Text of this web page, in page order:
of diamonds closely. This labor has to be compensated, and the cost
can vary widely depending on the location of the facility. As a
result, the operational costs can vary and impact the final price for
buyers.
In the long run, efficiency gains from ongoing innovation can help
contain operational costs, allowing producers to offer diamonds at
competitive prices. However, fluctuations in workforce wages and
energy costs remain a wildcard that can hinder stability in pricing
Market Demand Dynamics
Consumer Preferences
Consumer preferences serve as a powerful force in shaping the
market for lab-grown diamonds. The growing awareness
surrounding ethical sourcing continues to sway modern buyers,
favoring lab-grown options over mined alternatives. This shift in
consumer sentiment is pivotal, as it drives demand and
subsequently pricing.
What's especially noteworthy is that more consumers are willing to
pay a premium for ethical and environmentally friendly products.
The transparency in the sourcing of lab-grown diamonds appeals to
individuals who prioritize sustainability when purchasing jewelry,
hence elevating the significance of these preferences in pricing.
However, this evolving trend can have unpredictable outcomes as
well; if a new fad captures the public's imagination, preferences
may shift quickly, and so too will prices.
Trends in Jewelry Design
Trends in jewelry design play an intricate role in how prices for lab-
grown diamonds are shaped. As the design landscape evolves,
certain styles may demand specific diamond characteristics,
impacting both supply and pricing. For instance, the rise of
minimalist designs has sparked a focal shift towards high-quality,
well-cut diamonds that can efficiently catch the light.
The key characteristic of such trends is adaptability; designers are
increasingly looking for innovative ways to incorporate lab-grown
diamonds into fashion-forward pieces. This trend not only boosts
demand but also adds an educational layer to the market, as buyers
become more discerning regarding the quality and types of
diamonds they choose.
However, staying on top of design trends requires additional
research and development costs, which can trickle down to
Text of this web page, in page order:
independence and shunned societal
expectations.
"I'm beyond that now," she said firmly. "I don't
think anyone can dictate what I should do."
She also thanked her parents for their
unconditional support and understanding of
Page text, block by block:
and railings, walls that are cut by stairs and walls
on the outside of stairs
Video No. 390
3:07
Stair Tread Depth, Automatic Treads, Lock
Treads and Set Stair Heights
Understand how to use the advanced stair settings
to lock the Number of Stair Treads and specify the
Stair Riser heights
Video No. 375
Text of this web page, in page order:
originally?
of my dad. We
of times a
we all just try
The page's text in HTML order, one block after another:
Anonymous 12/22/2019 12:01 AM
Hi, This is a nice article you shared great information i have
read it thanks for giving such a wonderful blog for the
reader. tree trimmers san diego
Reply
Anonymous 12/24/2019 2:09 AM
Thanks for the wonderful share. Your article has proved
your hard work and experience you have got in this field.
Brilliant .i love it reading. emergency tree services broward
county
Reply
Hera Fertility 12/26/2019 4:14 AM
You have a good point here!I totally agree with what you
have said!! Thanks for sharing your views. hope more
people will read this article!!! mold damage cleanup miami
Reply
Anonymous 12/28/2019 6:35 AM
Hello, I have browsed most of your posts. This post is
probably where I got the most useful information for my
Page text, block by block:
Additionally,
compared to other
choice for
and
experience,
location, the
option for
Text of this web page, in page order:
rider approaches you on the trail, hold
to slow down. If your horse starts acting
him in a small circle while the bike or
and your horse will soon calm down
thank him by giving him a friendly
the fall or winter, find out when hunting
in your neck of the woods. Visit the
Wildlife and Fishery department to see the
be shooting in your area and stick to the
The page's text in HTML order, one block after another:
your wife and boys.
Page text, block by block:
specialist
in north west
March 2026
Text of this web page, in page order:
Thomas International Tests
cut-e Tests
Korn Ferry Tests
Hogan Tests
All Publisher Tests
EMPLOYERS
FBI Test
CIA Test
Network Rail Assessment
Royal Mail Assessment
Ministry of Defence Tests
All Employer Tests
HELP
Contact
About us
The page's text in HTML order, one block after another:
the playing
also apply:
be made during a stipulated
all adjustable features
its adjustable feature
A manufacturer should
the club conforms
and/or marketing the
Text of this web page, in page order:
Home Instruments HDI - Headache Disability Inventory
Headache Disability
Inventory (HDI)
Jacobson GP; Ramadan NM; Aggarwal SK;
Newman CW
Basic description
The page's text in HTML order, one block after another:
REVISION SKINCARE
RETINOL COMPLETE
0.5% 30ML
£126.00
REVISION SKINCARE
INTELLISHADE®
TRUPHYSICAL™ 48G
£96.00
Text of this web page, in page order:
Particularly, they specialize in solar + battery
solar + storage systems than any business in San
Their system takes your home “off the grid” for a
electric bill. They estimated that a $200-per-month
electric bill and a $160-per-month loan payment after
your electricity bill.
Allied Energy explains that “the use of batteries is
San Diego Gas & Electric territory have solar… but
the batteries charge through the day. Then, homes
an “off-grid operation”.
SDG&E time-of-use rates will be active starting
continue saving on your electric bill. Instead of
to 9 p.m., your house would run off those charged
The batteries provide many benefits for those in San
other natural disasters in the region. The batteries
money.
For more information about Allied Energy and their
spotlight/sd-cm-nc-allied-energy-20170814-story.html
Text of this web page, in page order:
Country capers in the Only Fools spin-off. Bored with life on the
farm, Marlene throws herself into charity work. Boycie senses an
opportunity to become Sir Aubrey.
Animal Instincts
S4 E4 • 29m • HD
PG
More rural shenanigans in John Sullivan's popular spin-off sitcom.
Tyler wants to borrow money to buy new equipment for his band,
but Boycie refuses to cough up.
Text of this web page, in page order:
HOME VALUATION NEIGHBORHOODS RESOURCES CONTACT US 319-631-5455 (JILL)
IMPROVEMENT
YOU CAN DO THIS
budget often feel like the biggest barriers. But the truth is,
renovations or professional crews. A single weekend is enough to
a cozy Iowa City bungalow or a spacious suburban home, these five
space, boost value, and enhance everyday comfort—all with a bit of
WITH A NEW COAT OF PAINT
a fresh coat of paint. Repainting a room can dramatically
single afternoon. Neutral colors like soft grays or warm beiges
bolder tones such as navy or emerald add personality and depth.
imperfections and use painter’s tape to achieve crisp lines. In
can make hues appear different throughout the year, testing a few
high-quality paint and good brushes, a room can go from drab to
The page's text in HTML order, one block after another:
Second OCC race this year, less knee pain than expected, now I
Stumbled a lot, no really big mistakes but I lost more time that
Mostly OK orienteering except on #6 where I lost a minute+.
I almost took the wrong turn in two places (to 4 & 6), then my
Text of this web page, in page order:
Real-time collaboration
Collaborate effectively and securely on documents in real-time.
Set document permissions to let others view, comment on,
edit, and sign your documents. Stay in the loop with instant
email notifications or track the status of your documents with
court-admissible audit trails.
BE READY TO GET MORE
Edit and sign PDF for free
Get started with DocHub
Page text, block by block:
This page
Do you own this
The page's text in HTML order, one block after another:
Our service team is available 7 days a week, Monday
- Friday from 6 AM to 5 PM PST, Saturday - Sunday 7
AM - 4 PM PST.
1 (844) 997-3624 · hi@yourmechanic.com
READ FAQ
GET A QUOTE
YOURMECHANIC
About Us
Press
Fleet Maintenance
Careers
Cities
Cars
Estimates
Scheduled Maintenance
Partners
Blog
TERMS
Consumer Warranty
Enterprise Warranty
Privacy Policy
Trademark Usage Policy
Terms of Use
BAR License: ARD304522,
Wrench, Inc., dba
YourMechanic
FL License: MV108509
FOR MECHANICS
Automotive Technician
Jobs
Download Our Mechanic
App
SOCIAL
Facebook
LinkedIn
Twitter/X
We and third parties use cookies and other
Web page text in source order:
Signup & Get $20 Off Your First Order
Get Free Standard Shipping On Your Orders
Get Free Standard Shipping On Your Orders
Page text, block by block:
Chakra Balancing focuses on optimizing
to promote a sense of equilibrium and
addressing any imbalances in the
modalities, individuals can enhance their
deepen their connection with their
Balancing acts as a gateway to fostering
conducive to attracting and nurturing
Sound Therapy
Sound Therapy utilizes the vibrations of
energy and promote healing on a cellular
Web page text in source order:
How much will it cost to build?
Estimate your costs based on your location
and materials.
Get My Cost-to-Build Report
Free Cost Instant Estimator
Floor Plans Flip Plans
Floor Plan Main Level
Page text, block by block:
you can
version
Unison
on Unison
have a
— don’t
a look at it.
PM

Instructions to follow: From the records above, pull out every line containing the word "grown".

Answer for this exercise:
market for lab-grown diamonds. The growing awareness
favoring lab-grown options over mined alternatives. This shift in
The transparency in the sourcing of lab-grown diamonds appeals to
grown diamonds are shaped. As the design landscape evolves,
increasingly looking for innovative ways to incorporate lab-grown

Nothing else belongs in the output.